The configuration module
This module is used to configure a virtual_ecosystem
simulation run. This module
reads in a set of configuration files written using toml
. It is setup in such a way as
to allow a reduced set of modules to be configured (e.g. just plants
and soil
), and
to allow specific module implementations to be configured (e.g. plants_with_hydro
instead of plants
). The resulting combined model configuration is validated against a
set of JSON Schema
. If this passes, a combined output file is
saved as a permanent record of the model configuration. This configuration is also saved
as a dictionary accessible to other modules and scripts.
Configuration files
We decided to use toml
as our configuration file format because it is: easily human
readable (unlike JSON
), allows nesting (unlike ini
), not overly complex (unlike
yaml
), and is well supported in the python
ecosystem (unlike
strict_yaml
).
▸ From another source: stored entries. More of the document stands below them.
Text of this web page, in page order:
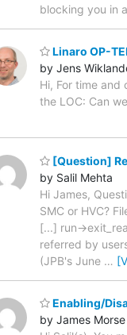
blocking you in
Linaro OP-
by Jens
Hi, For time
the LOC: Can
[Question]
by Salil Mehta
Hi James,
SMC or HVC?
[...] run-
referred by
(JPB's June …
Enabling/
by James Morse
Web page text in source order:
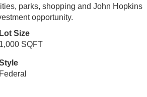
parks, shopping and John Hopkins
opportunity.
Lot Size
1,000 SQFT
Federal
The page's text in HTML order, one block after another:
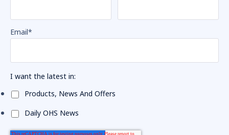
Email*
I want the latest in:
Products, News And Offers
Daily OHS News
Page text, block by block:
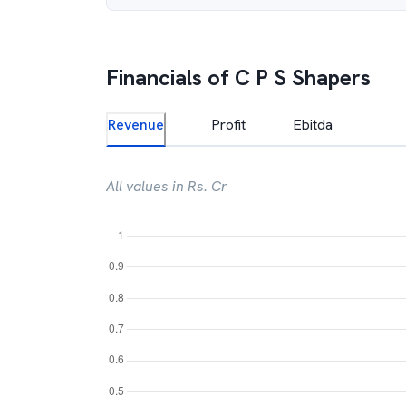
Financials of C P S Shapers
Revenue Profit Ebitda
All values in Rs. Cr
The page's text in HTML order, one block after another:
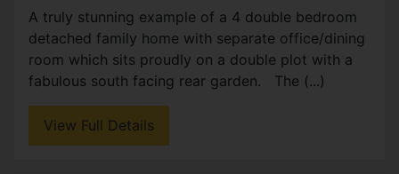
A truly stunning example of a 4 double bedroom
detached family home with separate office/dining
room which sits proudly on a double plot with a
fabulous south facing rear garden. The (...)
View Full Details
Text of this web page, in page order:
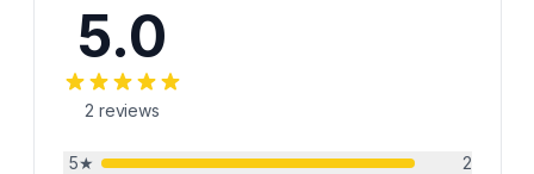
5.0
2 reviews
5★
2
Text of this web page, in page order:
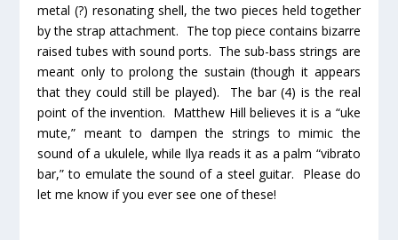
metal (?) resonating shell, the two pieces held together
by the strap attachment. The top piece contains bizarre
raised tubes with sound ports. The sub-bass strings are
meant only to prolong the sustain (though it appears
that they could still be played). The bar (4) is the real
point of the invention. Matthew Hill believes it is a “uke
mute,” meant to dampen the strings to mimic the
sound of a ukulele, while Ilya reads it as a palm “vibrato
bar,” to emulate the sound of a steel guitar. Please do
let me know if you ever see one of these!
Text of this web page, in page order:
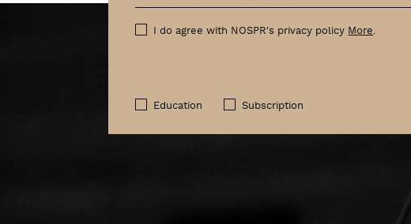
I do agree with NOSPR's privacy policy More.
Education Subscription

An example of a toml
configuration is shown below:
[core]
[core.grid]
cell_nx = 10
cell_ny = 10
Here, the first tag indicates the module in question (e.g. core
), and subsequent tags
indicate (potentially nested) module level configuration details (e.g. horizontal grid
size cell_nx
).
The configuration system does not require a single input config file, instead the configuration can be separated out into a set of config files. This allows different configuration files to be re-used in a modular way, allowing a library of configuration options to be set up.
When a simulation is run, users can identify a set of specific configuration files or specific folders containing a set of files that should all be used. This set of files will be loaded and assembled into a complete configuration. Optionally, the configuration can include instructions to export the assembled configuration as single file that provides a useful record of the setup for a particular simulation.
[core.data_output_options]
save_merged_config = true
output = "/output/directory"
out_merge_file_name = "merged_configuration.toml"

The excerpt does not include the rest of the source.